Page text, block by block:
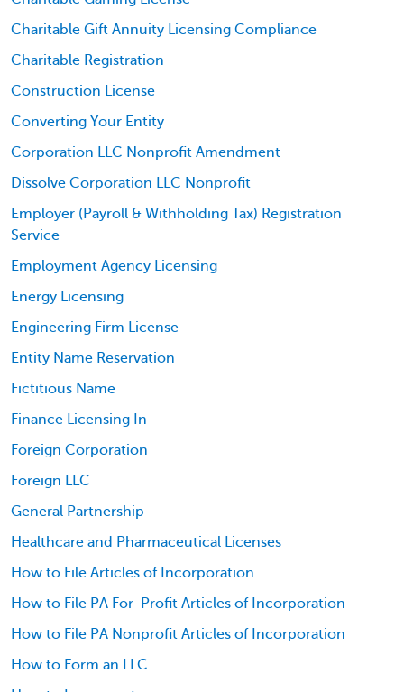
Charitable Gift Annuity Licensing Compliance
Charitable Registration
Construction License
Converting Your Entity
Corporation LLC Nonprofit Amendment
Dissolve Corporation LLC Nonprofit
Employer (Payroll & Withholding Tax) Registration
Service
Employment Agency Licensing
Energy Licensing
Engineering Firm License
Entity Name Reservation
Fictitious Name
Finance Licensing In
Foreign Corporation
Foreign LLC
General Partnership
Healthcare and Pharmaceutical Licenses
How to File Articles of Incorporation
How to File PA For-Profit Articles of Incorporation
How to File PA Nonprofit Articles of Incorporation
How to Form an LLC
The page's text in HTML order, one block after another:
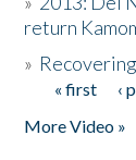
return
»
Pages
« first ‹
More Video »
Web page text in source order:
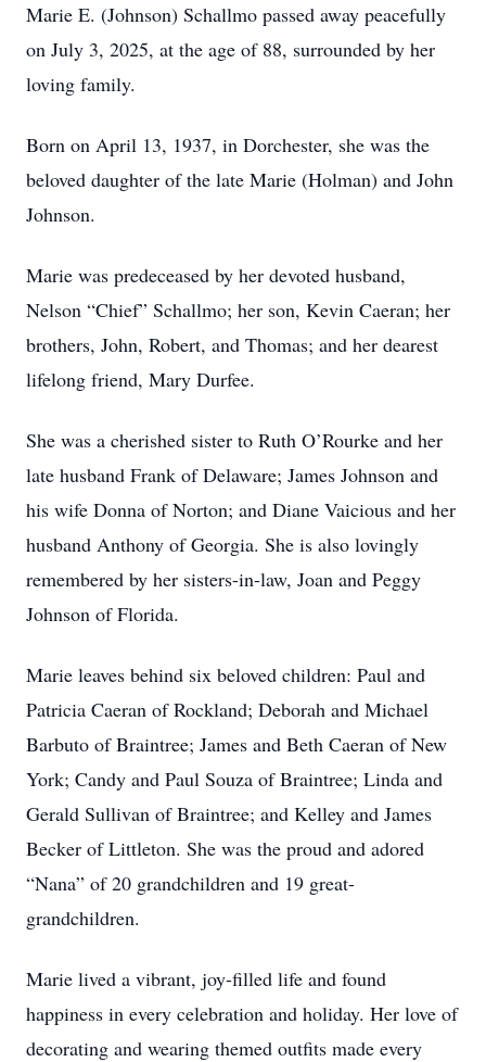
Marie E. (Johnson) Schallmo passed away peacefully
on July 3, 2025, at the age of 88, surrounded by her
loving family.
Born on April 13, 1937, in Dorchester, she was the
beloved daughter of the late Marie (Holman) and John
Johnson.
Marie was predeceased by her devoted husband,
Nelson “Chief” Schallmo; her son, Kevin Caeran; her
brothers, John, Robert, and Thomas; and her dearest
lifelong friend, Mary Durfee.
She was a cherished sister to Ruth O’Rourke and her
late husband Frank of Delaware; James Johnson and
his wife Donna of Norton; and Diane Vaicious and her
husband Anthony of Georgia. She is also lovingly
remembered by her sisters-in-law, Joan and Peggy
Johnson of Florida.
Marie leaves behind six beloved children: Paul and
Patricia Caeran of Rockland; Deborah and Michael
Barbuto of Braintree; James and Beth Caeran of New
York; Candy and Paul Souza of Braintree; Linda and
Gerald Sullivan of Braintree; and Kelley and James
Becker of Littleton. She was the proud and adored
“Nana” of 20 grandchildren and 19 great-
grandchildren.
Marie lived a vibrant, joy-filled life and found
happiness in every celebration and holiday. Her love of
decorating and wearing themed outfits made every
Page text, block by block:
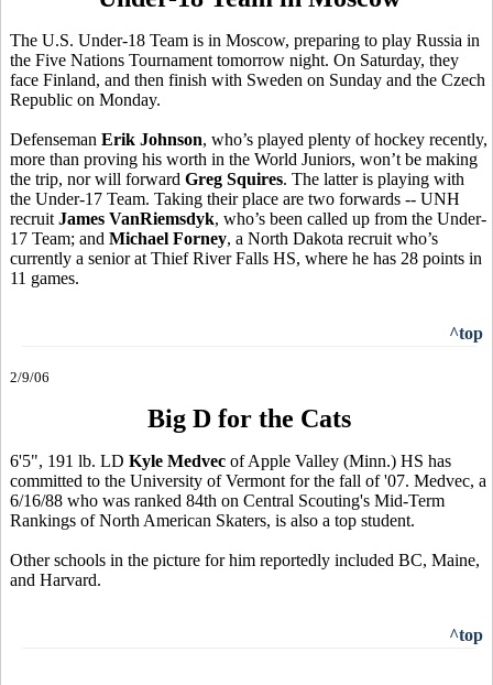
The U.S. Under-18 Team is in Moscow, preparing to play Russia in
the Five Nations Tournament tomorrow night. On Saturday, they
face Finland, and then finish with Sweden on Sunday and the Czech
Republic on Monday.
Defenseman Erik Johnson, who’s played plenty of hockey recently,
more than proving his worth in the World Juniors, won’t be making
the trip, nor will forward Greg Squires. The latter is playing with
the Under-17 Team. Taking their place are two forwards -- UNH
recruit James VanRiemsdyk, who’s been called up from the Under-
17 Team; and Michael Forney, a North Dakota recruit who’s
currently a senior at Thief River Falls HS, where he has 28 points in
11 games.
^top
2/9/06
Big D for the Cats
6'5", 191 lb. LD Kyle Medvec of Apple Valley (Minn.) HS has
committed to the University of Vermont for the fall of '07. Medvec, a
6/16/88 who was ranked 84th on Central Scouting's Mid-Term
Rankings of North American Skaters, is also a top student.
Other schools in the picture for him reportedly included BC, Maine,
and Harvard.
^top
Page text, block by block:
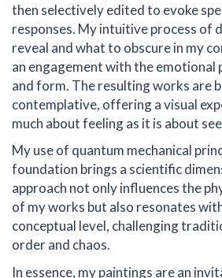
then selectively edited to evoke
responses. My intuitive process of
reveal and what to obscure in my
an engagement with the
and form. The resulting works are
contemplative, offering a visual
much about feeling as it is about
My use of quantum mechanical
foundation brings a scientific
approach not only influences the
of my works but also resonates
conceptual level, challenging
order and chaos.
In essence, my paintings are an
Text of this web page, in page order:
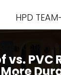
vs. PVC
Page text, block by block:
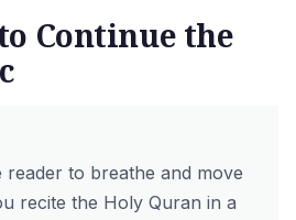
reader to breathe and move
recite the Holy Quran in a
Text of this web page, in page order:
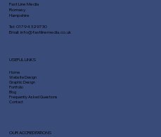
Fast Line Media
Romsey
Hampshire
Tel:01794 329730
Email:info@fastlinemedia.co.uk
Home
Website Design
Graphic Design
Portfolio
Blog
Frequently Asked Questions
Contact
USEFUL LINKS
OUR ACCREDITATIONS
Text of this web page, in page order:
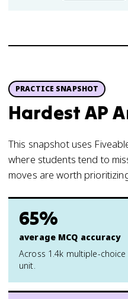
PRACTICE SNAPSHOT
Hardest AP
This snapshot uses
where students tend to
moves are worth
65%
average MCQ accuracy
Across 1.4k multiple-
unit.
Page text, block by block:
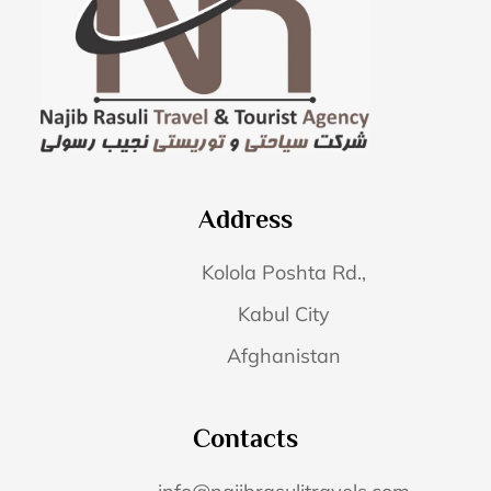
Address
Kolola Poshta Rd.,
Kabul City
Afghanistan
Contacts
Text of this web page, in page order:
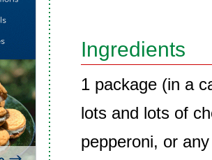
Ingredients
1 package (in a
lots and lots of
pepperoni, or
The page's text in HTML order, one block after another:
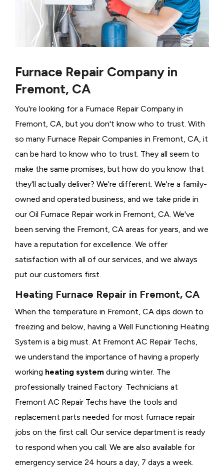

• _PROMPT_
In the entries above, find the line with "reveal and what to obscure in my" and the line with "reader to breathe and move". Write out exactly those two lines and every line between them, pictures excluded.

• _REPLY_
reveal and what to obscure in my
an engagement with the
and form. The resulting works are
contemplative, offering a visual
much about feeling as it is about
My use of quantum mechanical
foundation brings a scientific
approach not only influences the
of my works but also resonates
conceptual level, challenging
order and chaos.
In essence, my paintings are an
Text of this web page, in page order:
vs. PVC
Page text, block by block:
reader to breathe and move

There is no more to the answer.